In order to investigate the banner blindness effect, an ANOVA was carried out for all eye movement data from two AOIs: one defined on the banner and another one on the central text. We defined another factor Zone to investigate differences between the two AOIs. We weighted the fixation durations and the number of fixations according to the size of the AOIs. The results showed that the central text received significantly longer fixations than the banner, F(1, 23) = 176.61, p < 0.001; η2 = 0.88, α = 0.05. It also attracted significantly more fixations, F(1, 23) = 324.89, p < 0.001; η2 = 0.93, α = 0.05. The position of the banner also affected fixation duration, F(2, 46) = 3.39, p < 0.050; η2 = 0.13, α = 0.05. Banners near the central text received longer fixations than banners at an intermediate distance or far from the text, F(1, 23) = 5.14, p = 0.000. There was no significant difference between intermediate and far banners, p = ns. There was a significant interaction between Zone and Distance on fixation durations, F(2, 46) = 4.34, p < 0.025; η2 = 0.16, α = 0.05. Fixation durations for the central text did not vary according to the distance of the banner from the text, all Fs < 1. However, banners near the central text received longer fixations than banners at an intermediate distance or far from the text, F(1, 23) = 4.78, p = 0.020 (see Figure 4).
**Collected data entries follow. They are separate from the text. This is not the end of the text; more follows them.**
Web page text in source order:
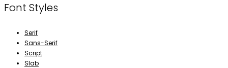
Font Styles
Serif
Sans-Serif
Script
Slab
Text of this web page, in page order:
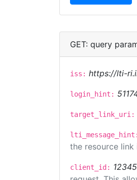
GET: query
iss: https://lti-
login_hint:
target_link_uri:
lti_message_hint:
the resource link
client_id: 12345
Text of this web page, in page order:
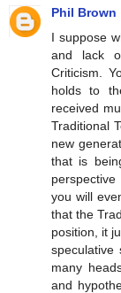
Phil Brown
I suppose
and lack
Criticism.
holds to
received
Traditional
new
that is
you will
that the
position, it
speculative
many
and
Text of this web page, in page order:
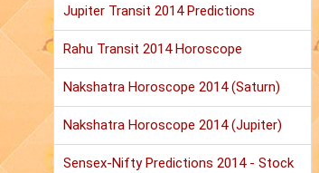
Jupiter Transit 2014 Predictions
Rahu Transit 2014 Horoscope
Nakshatra Horoscope 2014 (Saturn)
Nakshatra Horoscope 2014 (Jupiter)
Sensex-Nifty Predictions 2014 - Stock

The results also indicated a three-way interaction with Zone, Task and Animation, F(1, 23) = 40, 20, p < 0.001; η2 = 0.64, α = 0.05. However, the number of fixations only varied on the central text, during the word-search task with the text received more fixations when the advertisement was dynamic, F(1, 23) = 11.08, p = 0.000, but during the reading-for-comprehension task the text received more fixations when the banner was static, F(1, 23) = 35.40, p = 0.000.
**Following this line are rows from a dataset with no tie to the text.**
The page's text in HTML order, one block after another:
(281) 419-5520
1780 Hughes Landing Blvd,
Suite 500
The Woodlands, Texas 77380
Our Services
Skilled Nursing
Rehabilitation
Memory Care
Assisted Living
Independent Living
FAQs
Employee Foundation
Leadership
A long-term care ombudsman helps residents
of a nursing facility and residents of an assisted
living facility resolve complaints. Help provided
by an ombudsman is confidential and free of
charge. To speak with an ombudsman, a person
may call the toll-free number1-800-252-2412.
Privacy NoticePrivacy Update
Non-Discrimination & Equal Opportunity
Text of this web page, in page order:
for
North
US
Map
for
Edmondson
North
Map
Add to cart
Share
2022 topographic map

Figure 4. Average fixation duration (ms) according to distance and zone (AOIs).

Post-test questionnaire and visual strategies

The post-test questionnaire was used to investigate participants' subjective perception of shifts of attention toward the banners and how they thought they had been affected by the banners. The higher the score, the more attention grabbed and the more distraction felt. Of the 24 participants, 13 (54%) reported that they did not pay attention to the banner and were not affected by the banners (M = 1.4; SD = 0.46) (see Figure 5).
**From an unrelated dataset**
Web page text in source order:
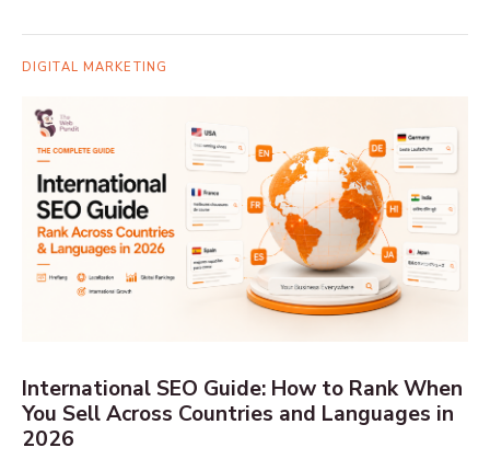
DIGITAL MARKETING
International SEO Guide: How to Rank When
You Sell Across Countries and Languages in
2026

Figure 5. Average number of fixations (ms) according to task, animation and zone (AOIs).

ANOVAs were carried out for the eye movement data from the 13 participants who reported that they had not paid any attention to the banners, to investigate possible automatic and unconscious shifts of attention (see Table 2). These participants covered the Web pages with more fixations when they contained a dynamic banner, F(1, 12) = 7.32, p < 0.025; η2 = 0.38, α = 0.05. A significant interaction between Task and Animation [F(1, 12) = 14.30, p < 0.010; η2 = 0.54, α = 0.05] indicated that dynamic banners only affected the number of fixations during the word-search task, F(1, 12) = 20.05, p = 0.005. There was also an interaction between the Animation and Distance of the banners for fixation durations during the reading-for-comprehension task, F(1, 12) = 3.56, p < 0.050; η2 = 0.23, α = 0.05. The far (80 px) banners generated longer fixations when they were static, F(1, 12) = 5.40, p = 0.036.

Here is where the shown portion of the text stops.